Japan Airlines Corp. said Friday it anticipates a group operating loss of ¥37 billion for the current business year through March, its first red ink in three years.

The projected loss is attributed to a decline in business travelers and international cargo amid the global economic downturn, even as Japanese airlines carry out cost-cutting measures, including fewer flights and pay cuts.

The carrier in November had forecast a ¥28 billion profit and a year earlier had projected profit of ¥90.01 billion.

"(Demand for) international passenger flights and international cargo has deteriorated dramatically from last autumn due to the global downturn," Yoshimasa Kanayama, JAL's senior vice president for finance, said in Tokyo.

"We need to brace for a significant decline in revenue for the fourth quarter as well," he said.

He added demand for international passenger flights is likely to decline around 20 percent during the January-March quarter from a year earlier, while demand for international cargo is likely to drop about 40 percent.

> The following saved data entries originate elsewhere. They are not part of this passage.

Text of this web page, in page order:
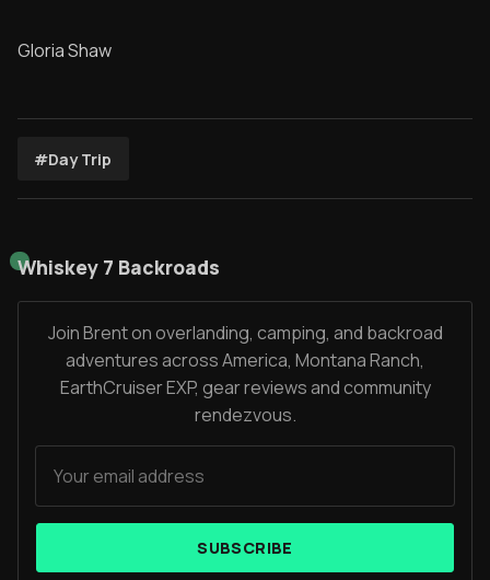
Gloria Shaw
#Day Trip
Whiskey 7 Backroads
Join Brent on overlanding, camping, and backroad
adventures across America, Montana Ranch,
EarthCruiser EXP, gear reviews and community
rendezvous.
SUBSCRIBE
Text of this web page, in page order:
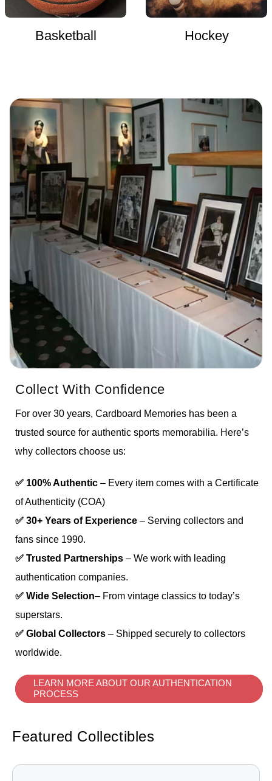
Basketball Hockey
Collect With Confidence
For over 30 years, Cardboard Memories has been a
trusted source for authentic sports memorabilia. Here’s
why collectors choose us:
✅ 100% Authentic – Every item comes with a Certificate
of Authenticity (COA)
✅ 30+ Years of Experience – Serving collectors and
fans since 1990.
✅ Trusted Partnerships – We work with leading
authentication companies.
✅ Wide Selection– From vintage classics to today’s
superstars.
✅ Global Collectors – Shipped securely to collectors
worldwide.
LEARN MORE ABOUT OUR AUTHENTICATION
PROCESS
Featured Collectibles
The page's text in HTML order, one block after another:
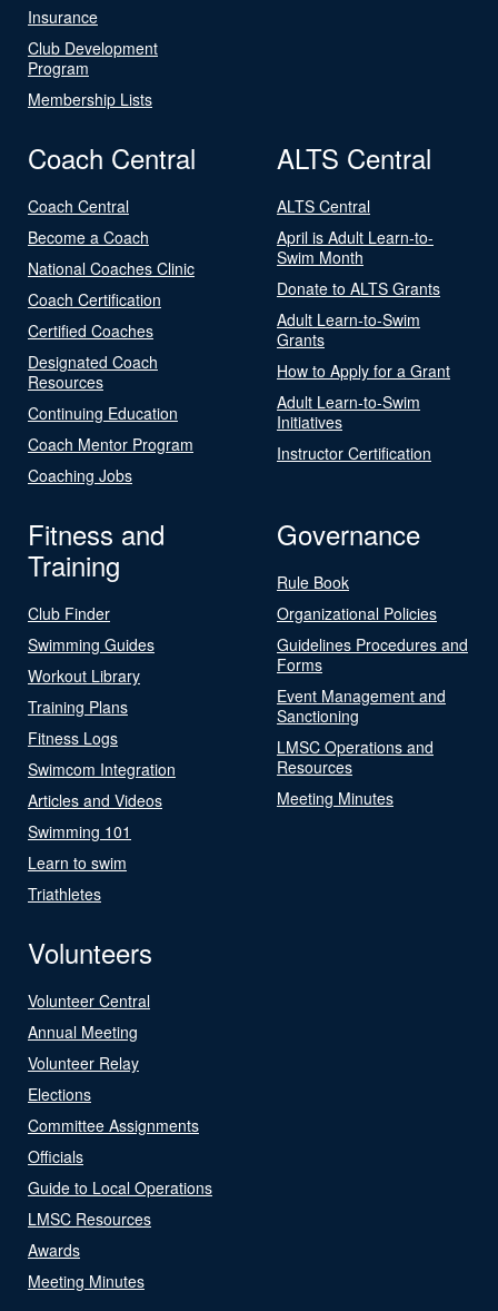
Insurance
Club Development
Program
Membership Lists
Coach Central
Coach Central
Become a Coach
National Coaches Clinic
Coach Certification
Certified Coaches
Designated Coach
Resources
Continuing Education
Coach Mentor Program
Coaching Jobs
ALTS Central
ALTS Central
April is Adult Learn-to-
Swim Month
Donate to ALTS Grants
Adult Learn-to-Swim
Grants
How to Apply for a Grant
Adult Learn-to-Swim
Initiatives
Instructor Certification
Fitness and
Training
Club Finder
Swimming Guides
Workout Library
Training Plans
Fitness Logs
Swimcom Integration
Articles and Videos
Swimming 101
Learn to swim
Triathletes
Governance
Rule Book
Organizational Policies
Guidelines Procedures and
Forms
Event Management and
Sanctioning
LMSC Operations and
Resources
Meeting Minutes
Volunteers
Volunteer Central
Annual Meeting
Volunteer Relay
Elections
Committee Assignments
Officials
Guide to Local Operations
LMSC Resources
Awards
Meeting Minutes

For the April-December period of business 2008, Japan's top airline said it logged a group operating loss of ¥8.86 billion from a year-earlier profit of ¥82.58 billion.

In the nine-month period, JAL said it also logged a group net loss of ¥1.92 billion from a year-earlier profit of ¥20.45 billion on revenue of ¥1.56 trillion, down 8.3 percent.

Revenue from international flights decreased 0.5 percent from a year earlier to ¥570.2 billion and revenue from international cargo dropped 7 percent to ¥133.5 billion as demand for flights to the United States and Europe declined due to the global recession and the yen's appreciation.

Domestic flight revenue inched up 0.2 percent to ¥520.9 billion as promotions increased package tour sales, but Kanayama said even domestic travel demand fell sharply from February.

In its downgraded earnings projections for business 2008, JAL said it expects a group net loss of ¥34 billion.